§ **EXERCISE**: For the records below, output word for word the lines from the one with "Spa&Resort Kujukuri" up to and including the one with "the Correlation Between Google". No pictures.

═══ ENTRIES SHOWN ═══

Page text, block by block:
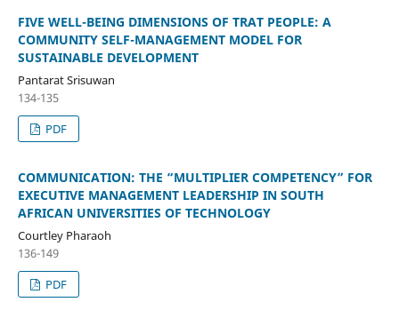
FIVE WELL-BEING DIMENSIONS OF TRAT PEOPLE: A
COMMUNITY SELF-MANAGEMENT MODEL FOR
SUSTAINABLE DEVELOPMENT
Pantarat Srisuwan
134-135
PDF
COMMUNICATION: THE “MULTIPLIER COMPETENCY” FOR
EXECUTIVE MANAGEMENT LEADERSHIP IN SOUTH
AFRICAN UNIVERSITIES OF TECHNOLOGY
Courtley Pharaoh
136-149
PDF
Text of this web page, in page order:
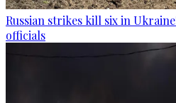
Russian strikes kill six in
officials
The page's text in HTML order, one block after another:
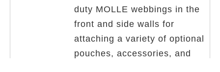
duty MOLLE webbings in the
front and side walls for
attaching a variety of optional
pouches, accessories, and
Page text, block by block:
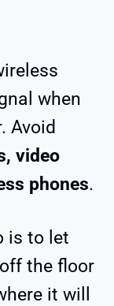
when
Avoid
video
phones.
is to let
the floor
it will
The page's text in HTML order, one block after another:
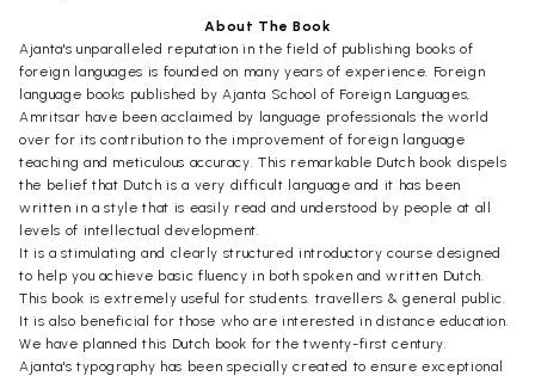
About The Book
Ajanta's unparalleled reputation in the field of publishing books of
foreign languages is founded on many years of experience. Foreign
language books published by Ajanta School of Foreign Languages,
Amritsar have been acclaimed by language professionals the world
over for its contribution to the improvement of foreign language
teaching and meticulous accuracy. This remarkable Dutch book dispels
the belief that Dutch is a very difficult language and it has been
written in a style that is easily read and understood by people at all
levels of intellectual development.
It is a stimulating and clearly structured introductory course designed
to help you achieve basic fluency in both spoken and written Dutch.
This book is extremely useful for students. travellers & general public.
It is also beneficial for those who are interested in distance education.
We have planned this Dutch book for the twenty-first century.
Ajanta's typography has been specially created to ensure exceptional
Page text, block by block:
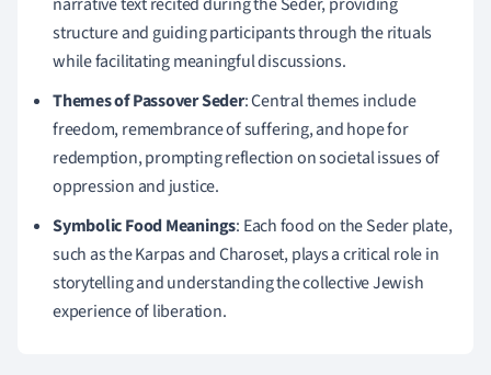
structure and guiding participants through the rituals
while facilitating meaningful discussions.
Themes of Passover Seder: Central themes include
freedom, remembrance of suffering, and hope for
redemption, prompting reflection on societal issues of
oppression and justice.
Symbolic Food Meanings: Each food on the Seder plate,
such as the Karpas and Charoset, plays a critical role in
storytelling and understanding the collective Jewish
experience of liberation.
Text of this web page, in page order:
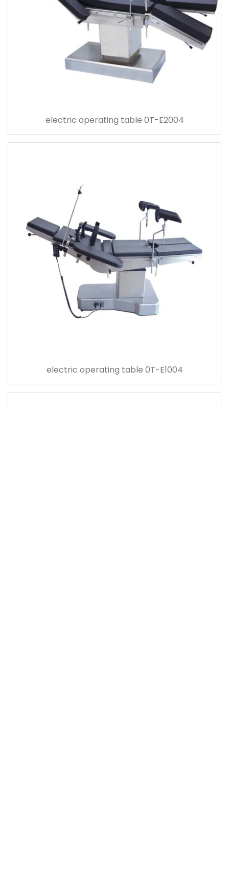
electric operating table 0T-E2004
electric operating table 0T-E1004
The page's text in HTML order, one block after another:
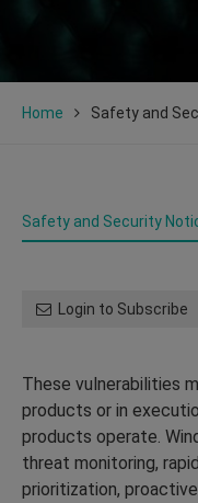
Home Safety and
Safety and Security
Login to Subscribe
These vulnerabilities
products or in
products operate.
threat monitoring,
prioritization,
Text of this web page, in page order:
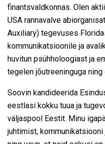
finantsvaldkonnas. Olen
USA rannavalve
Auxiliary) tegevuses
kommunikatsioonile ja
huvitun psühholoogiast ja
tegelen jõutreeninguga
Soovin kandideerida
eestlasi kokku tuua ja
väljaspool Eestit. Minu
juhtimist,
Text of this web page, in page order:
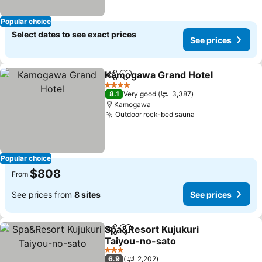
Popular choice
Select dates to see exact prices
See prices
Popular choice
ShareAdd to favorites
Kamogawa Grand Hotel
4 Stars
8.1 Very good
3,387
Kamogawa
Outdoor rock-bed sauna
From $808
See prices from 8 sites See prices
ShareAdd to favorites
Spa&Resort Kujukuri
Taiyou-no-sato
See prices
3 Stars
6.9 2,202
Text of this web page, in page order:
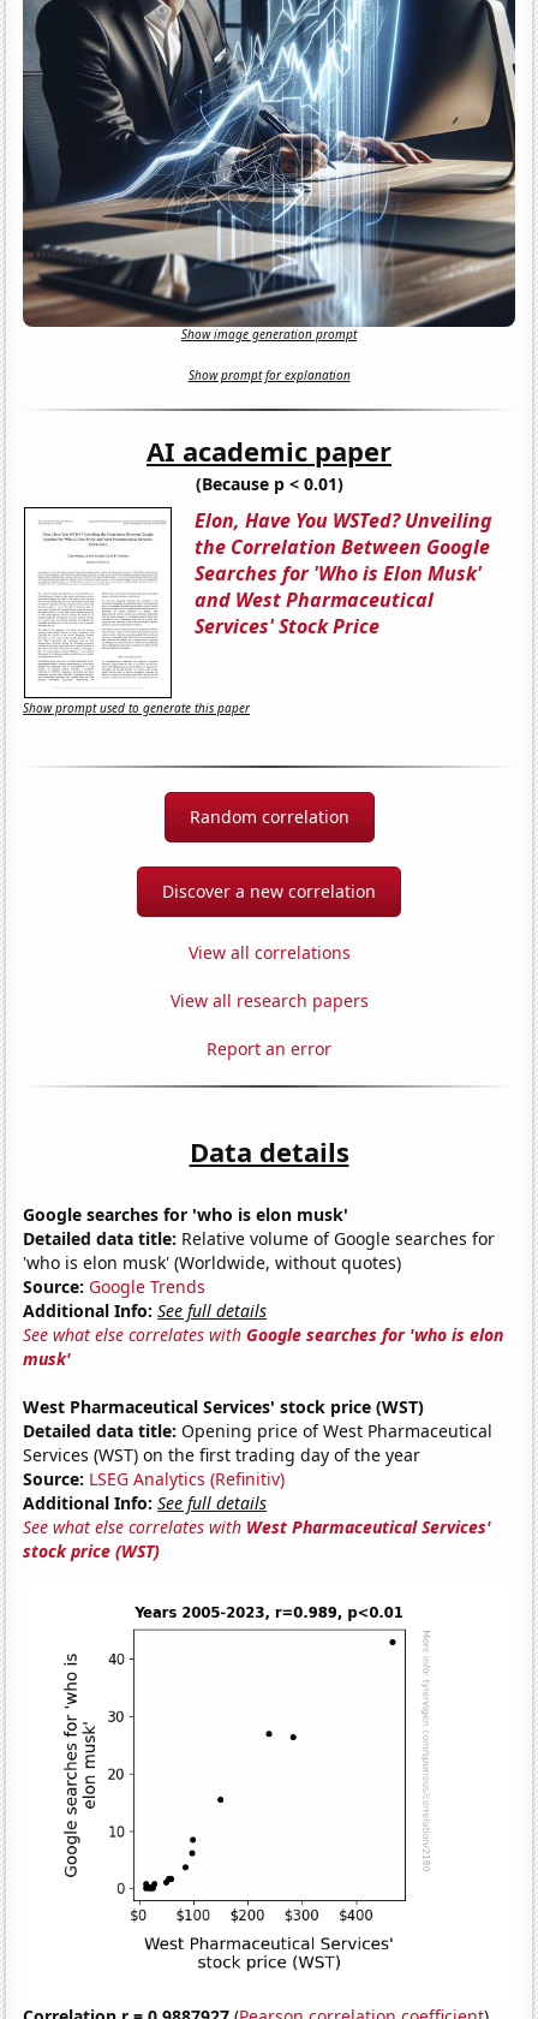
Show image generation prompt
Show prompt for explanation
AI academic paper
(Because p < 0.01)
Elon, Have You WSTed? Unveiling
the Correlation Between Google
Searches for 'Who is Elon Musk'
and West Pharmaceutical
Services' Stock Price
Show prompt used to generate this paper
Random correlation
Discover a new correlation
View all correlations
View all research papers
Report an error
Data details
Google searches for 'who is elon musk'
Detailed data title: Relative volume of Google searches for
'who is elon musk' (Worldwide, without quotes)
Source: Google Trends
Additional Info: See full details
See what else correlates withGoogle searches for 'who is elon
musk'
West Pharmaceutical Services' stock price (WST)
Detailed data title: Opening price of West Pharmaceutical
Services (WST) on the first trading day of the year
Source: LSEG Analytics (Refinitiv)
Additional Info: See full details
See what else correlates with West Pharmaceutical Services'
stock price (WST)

═══
═══ ENTRIES SHOWN ═══

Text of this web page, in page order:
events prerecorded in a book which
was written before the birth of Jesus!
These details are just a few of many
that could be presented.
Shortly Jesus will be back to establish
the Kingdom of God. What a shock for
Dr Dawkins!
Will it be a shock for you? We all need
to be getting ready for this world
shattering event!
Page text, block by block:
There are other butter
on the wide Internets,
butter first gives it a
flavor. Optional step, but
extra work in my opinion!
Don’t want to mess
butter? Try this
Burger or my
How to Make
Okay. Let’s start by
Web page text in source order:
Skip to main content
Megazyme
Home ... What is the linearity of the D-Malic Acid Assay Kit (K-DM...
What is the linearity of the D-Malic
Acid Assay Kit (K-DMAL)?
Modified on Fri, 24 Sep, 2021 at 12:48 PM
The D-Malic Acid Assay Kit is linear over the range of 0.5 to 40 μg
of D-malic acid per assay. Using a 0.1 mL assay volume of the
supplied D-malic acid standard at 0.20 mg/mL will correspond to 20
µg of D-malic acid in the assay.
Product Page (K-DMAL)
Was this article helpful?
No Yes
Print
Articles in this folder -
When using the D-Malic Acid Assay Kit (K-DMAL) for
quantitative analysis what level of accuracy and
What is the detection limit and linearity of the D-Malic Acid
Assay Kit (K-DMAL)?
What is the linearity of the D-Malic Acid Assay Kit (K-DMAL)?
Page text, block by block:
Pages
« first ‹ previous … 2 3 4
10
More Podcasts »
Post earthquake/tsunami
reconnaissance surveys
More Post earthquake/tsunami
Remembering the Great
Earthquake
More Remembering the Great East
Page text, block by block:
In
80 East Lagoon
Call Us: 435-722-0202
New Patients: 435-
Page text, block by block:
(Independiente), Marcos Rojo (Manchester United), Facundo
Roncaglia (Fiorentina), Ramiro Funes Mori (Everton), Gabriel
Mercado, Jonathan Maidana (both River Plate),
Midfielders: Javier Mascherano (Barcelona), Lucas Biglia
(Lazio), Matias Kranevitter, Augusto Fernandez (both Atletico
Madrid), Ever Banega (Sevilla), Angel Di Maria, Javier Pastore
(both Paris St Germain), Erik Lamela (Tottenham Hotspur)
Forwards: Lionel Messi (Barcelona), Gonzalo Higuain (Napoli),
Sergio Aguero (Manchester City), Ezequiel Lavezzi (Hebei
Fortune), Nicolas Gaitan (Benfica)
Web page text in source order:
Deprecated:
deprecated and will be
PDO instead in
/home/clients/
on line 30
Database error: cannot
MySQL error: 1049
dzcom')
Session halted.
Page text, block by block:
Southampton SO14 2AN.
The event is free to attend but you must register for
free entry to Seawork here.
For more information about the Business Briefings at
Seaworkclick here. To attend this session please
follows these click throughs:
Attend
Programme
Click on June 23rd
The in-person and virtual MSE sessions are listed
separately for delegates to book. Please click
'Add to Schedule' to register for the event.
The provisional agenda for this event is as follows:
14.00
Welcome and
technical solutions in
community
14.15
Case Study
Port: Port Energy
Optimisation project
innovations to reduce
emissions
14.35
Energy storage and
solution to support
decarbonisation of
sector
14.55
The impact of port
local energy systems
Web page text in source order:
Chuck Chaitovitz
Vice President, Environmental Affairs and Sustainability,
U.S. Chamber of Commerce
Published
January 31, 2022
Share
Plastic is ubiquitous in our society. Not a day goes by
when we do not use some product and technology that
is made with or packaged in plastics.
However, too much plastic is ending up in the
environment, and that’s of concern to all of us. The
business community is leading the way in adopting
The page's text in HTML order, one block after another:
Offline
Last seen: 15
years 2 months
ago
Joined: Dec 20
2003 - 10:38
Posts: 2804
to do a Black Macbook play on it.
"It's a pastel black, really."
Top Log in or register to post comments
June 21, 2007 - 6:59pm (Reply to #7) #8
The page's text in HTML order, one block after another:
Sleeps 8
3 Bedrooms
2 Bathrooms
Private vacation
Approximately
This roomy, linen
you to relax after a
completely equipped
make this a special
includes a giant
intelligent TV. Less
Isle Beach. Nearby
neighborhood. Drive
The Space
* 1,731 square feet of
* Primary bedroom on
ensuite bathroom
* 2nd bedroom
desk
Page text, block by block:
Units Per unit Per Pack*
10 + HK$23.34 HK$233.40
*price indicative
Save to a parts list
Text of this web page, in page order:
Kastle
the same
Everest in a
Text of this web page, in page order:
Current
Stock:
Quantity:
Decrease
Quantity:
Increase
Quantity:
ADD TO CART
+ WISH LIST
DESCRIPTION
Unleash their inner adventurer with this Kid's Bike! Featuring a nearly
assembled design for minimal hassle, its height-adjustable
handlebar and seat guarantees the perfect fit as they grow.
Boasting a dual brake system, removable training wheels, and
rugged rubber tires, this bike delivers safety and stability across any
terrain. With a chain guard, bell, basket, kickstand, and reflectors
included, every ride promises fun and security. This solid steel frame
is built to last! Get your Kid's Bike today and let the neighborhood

═══

§ **WRITTEN SOLUTION**:
Spa&Resort Kujukuri
Taiyou-no-sato
See prices
3 Stars
6.9 2,202
Text of this web page, in page order:
Show image generation prompt
Show prompt for explanation
AI academic paper
(Because p < 0.01)
Elon, Have You WSTed? Unveiling
the Correlation Between Google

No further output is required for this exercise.